Even more bizarre than an imagined population of matter-manipulating (and – manipulated) superheroes is the imagined depopulation of said superheroes in an event called ‘M-Day’, which eliminated millions of ‘mutants’. According to Marvel Comics, the move was necessary, because too many superheroes had ‘accumulated’ after more than 40 years of publishing. This has resulted in an argument over who is going to stay or go – or who gets ‘remutated’…

A more charming tendency of comic book imagination is the theme that things do not always work how the god-like heroes intend them to work: one hero (Solar) tries to create or re-create the universe after his liking, but the universe has seems to have its own ideas and Solar finds that not only is Earth now populated with a large number of superheroes, but is also threatened by super-powered ‘Spider Aliens’. So, you can’t have your cake and eat it even in a comic universe, but at least one comforting (?) morale remains: Murphy’s Law is valid for all beings.

So why am I doing this project?

I have a long-standing interest in how people relate to their environment, especially to processes that cannot be seen or felt, but which still have an impact on our world and our experiences.

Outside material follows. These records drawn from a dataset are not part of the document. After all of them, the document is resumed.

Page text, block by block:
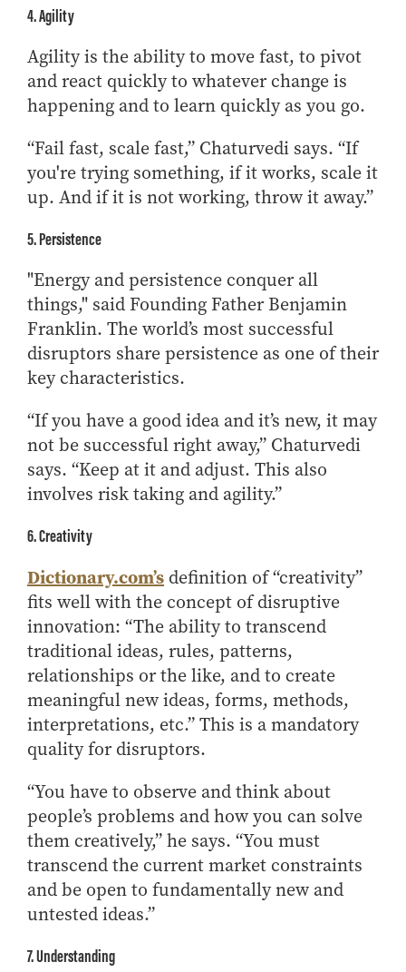
4. Agility
Agility is the ability to move fast, to pivot
and react quickly to whatever change is
happening and to learn quickly as you go.
“Fail fast, scale fast,” Chaturvedi says. “If
you're trying something, if it works, scale it
up. And if it is not working, throw it away.”
5. Persistence
"Energy and persistence conquer all
things," said Founding Father Benjamin
Franklin. The world’s most successful
disruptors share persistence as one of their
key characteristics.
“If you have a good idea and it’s new, it may
not be successful right away,” Chaturvedi
says. “Keep at it and adjust. This also
involves risk taking and agility.”
6. Creativity
Dictionary.com’s definition of “creativity”
fits well with the concept of disruptive
innovation: “The ability to transcend
traditional ideas, rules, patterns,
relationships or the like, and to create
meaningful new ideas, forms, methods,
interpretations, etc.” This is a mandatory
quality for disruptors.
“You have to observe and think about
people’s problems and how you can solve
them creatively,” he says. “You must
transcend the current market constraints
and be open to fundamentally new and
untested ideas.”
7. Understanding

During my two previous interactive projects, ‘Mutation’ (2003-4, 2007) and ‘Animal Lab’ (2005-6), I drew attention to the link between the desire for perfection and environmental degradation and the ability or inability to direct processes such as mutation. The idea for ‘Mutation’ came from looking at pallets of apples in a supermarket for too long. These supermarket apples looked the same: shiny, green, no blemishes and, unfortunately, no taste. What led to the ‘design’ of those uniform, aesthetically ‘perfect’ apples? Food security? The fruit industry pursuing consumer ideals? And how was this mass idealisation/uniformity achieved?

During the project, patterns of ready-to-wear white shirts symbolised ‘perfect’ DNA and the desire for perfection. Participants were asked to express their relationship with this perfection – in relation to DNA, the environment or their everyday life – by making the shirt they were given ‘imperfect’ to the degree they were comfortable with. All participants altered their shirts while relating the story behind those modifications. By wearing the shirts, these stories were spread, for instance, through questions from other people about their unusual aesthetics.

In the ‘Animal Lab’, people playfully modified and made up patterns of toy animals with the help of a ‘mobile laboratory’, while engaging in conversation about genetic engineering. The ‘Animal Lab’ experimented with humour – in the first instance by turning the story of genetic engineering somewhat upside down. While most animal or plant modifications are made to benefit humans, the participants were asked to help an endangered animal species survive by arming them against their threat. The participants were offered labcoats and different species to choose from. Again, the project resulted in rich dialogue and objects that could trigger further conversation.

During the ‘Animal Lab’, I started looing at reports from nanotechnology engagments. I found that, quite often, participants in those projects described engineered matter as ‘doing things’. While such statements were usually dismissed as paranoia, fear of the unknown or superstition, I wondered whether people did in fact perceive matter as not just something inert. So I set out to design a project that allowed people to talk about how they imagined matter – in all its ‘incarnations’. What do people think goes on inside and between them and a wall or a table or the air that they breathe? Is the ‘mutable matter’ of new technologies part of a separate world, or is everything potentially mutable? Is the ‘infinitely small’ world of atoms and strange material behaviour removed not only in scale (atoms always seem to be ‘down there’ when people write about them) but from how we perceive our everyday environment? And why are people always kept from exploring this space by deeming it ‘too difficult’ or ‘too boring’? ‘Mutable Matter’ is an attempt at communicating about this space and our relationship(s) with it.